A Nextflow pipeline is currently being developed to automate the workflow through to the production of processed matrices.
Raw files are available here:
Processed files - scRNA-seq matrices in 10x mtx format (RNA | STARSolo), fragments files (H3K27ac/H3K27me3 | SnapATAC2) are available as supplementary files in the GEO repository:
All analyses were made using the environment in env. To recreate that environment you can use:
conda env create -f env/environment.yaml
To preprocess the raw fastq files you will need to install Codon and Seq, in addition to this environment. To install them, follow the instructions listed in the links.

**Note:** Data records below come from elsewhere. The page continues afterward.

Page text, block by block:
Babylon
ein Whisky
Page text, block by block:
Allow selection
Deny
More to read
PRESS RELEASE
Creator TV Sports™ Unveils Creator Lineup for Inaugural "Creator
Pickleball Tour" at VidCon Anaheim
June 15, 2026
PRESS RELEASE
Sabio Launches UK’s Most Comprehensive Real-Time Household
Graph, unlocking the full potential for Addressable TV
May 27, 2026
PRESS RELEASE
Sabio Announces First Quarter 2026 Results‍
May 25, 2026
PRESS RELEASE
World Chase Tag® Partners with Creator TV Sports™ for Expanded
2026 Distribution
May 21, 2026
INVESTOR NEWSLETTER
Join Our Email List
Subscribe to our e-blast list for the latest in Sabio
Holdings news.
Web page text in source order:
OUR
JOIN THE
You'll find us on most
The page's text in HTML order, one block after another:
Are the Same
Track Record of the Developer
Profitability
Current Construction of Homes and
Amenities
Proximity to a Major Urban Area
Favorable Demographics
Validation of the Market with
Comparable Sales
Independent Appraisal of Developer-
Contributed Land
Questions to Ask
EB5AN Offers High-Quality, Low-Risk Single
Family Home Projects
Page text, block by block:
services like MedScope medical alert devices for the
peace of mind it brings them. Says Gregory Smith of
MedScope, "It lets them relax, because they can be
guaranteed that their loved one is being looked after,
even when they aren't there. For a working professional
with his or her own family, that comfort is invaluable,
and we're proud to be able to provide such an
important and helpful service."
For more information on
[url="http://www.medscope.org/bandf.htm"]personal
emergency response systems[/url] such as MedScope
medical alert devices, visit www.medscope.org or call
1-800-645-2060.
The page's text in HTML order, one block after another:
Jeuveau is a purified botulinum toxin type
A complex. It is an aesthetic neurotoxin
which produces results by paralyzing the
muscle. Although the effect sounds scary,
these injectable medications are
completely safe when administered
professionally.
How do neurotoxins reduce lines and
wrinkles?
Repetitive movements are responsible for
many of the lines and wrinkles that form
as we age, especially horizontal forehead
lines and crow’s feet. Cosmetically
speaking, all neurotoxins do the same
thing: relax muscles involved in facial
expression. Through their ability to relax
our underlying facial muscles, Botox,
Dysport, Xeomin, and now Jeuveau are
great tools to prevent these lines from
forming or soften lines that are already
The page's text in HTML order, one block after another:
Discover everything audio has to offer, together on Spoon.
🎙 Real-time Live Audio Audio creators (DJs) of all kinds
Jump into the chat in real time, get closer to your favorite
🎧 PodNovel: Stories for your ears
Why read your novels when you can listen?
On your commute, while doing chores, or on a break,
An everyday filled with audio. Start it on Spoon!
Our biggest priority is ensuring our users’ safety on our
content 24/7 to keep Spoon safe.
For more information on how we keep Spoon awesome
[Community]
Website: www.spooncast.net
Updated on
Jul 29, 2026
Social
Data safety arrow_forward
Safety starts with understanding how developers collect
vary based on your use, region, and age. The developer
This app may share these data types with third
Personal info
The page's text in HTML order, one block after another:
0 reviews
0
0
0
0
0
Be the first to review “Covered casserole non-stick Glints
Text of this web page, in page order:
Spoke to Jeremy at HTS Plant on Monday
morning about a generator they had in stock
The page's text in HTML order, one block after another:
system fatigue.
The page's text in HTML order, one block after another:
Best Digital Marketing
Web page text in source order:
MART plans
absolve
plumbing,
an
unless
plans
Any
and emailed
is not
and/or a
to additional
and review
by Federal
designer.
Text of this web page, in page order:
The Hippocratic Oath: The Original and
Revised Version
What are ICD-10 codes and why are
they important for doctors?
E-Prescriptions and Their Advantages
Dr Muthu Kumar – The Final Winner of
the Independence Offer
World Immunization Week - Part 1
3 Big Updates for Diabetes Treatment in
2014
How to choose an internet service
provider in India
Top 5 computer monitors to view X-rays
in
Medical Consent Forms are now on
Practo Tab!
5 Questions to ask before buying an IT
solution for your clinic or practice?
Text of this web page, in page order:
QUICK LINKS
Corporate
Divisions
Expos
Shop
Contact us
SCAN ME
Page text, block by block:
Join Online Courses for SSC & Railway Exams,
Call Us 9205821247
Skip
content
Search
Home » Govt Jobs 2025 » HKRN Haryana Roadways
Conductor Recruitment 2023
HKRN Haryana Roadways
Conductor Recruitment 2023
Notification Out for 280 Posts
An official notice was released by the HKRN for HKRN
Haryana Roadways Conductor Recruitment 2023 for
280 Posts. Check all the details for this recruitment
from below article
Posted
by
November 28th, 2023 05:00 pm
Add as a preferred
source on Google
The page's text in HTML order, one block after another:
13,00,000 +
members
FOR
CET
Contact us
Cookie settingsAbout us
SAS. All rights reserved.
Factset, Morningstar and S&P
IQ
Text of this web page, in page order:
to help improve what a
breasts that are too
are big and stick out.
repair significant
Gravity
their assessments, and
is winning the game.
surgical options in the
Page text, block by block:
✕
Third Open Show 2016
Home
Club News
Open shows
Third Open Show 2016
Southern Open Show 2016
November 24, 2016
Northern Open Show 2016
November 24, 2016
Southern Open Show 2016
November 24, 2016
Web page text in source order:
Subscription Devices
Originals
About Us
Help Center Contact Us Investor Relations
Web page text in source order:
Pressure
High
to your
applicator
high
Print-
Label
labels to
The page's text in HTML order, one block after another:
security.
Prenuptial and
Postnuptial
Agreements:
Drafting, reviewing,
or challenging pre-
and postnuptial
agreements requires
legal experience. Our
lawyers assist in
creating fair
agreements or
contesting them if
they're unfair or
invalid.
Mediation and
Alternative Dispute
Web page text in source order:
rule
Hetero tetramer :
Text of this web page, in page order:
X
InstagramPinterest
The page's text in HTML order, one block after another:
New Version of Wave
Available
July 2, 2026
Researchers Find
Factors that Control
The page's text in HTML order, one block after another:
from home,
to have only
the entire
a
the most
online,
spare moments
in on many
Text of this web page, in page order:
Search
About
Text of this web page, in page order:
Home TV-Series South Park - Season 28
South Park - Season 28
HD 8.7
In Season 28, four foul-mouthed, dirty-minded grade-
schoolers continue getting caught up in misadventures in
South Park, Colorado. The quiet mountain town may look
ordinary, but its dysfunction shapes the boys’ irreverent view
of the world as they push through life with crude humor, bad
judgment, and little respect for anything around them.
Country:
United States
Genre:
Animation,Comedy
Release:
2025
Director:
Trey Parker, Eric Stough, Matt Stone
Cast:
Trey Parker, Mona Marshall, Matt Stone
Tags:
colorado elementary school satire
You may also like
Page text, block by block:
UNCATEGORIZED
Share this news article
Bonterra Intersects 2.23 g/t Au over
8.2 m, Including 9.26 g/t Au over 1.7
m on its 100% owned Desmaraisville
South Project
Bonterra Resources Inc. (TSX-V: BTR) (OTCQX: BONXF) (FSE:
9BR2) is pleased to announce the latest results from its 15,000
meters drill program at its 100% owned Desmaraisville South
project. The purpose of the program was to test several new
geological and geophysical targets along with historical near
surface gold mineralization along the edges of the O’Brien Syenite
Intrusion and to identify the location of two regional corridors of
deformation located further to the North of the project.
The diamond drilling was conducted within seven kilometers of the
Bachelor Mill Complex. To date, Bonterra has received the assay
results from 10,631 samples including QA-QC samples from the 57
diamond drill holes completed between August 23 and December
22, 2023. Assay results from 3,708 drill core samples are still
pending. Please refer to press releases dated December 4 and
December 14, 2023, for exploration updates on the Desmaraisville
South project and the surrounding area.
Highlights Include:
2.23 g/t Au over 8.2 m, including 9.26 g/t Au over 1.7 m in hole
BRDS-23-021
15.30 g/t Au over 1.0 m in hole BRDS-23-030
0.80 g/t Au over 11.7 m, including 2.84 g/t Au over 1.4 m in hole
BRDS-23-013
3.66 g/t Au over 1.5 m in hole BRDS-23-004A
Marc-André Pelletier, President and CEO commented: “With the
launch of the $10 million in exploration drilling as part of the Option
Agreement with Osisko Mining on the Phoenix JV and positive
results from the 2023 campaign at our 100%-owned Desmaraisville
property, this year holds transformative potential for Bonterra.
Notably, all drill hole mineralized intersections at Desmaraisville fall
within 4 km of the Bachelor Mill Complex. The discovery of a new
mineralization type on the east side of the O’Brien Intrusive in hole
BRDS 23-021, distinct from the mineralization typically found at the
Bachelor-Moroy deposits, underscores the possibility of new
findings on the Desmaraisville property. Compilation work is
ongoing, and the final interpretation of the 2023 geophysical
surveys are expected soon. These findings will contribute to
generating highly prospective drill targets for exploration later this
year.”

To run a script, you will need to open it to modify the path to the input files of that script and the required accompanying scripts (only for preprocessing).
Before starting the preprocessing, first use the scripts in the PeprocessingScripts/GenerateSTARSoloGenome folder to create the proper STAR genomes that will be used during processing. Then to process a specific dataset, use Launch.sh inside the corresponding folder in ProcessingScripts. The attached whitelists WLs are required to demultiplex the reads. You can then use PostProcessing.py to obtain the relevant matrices from the aligned reads create in the previous step.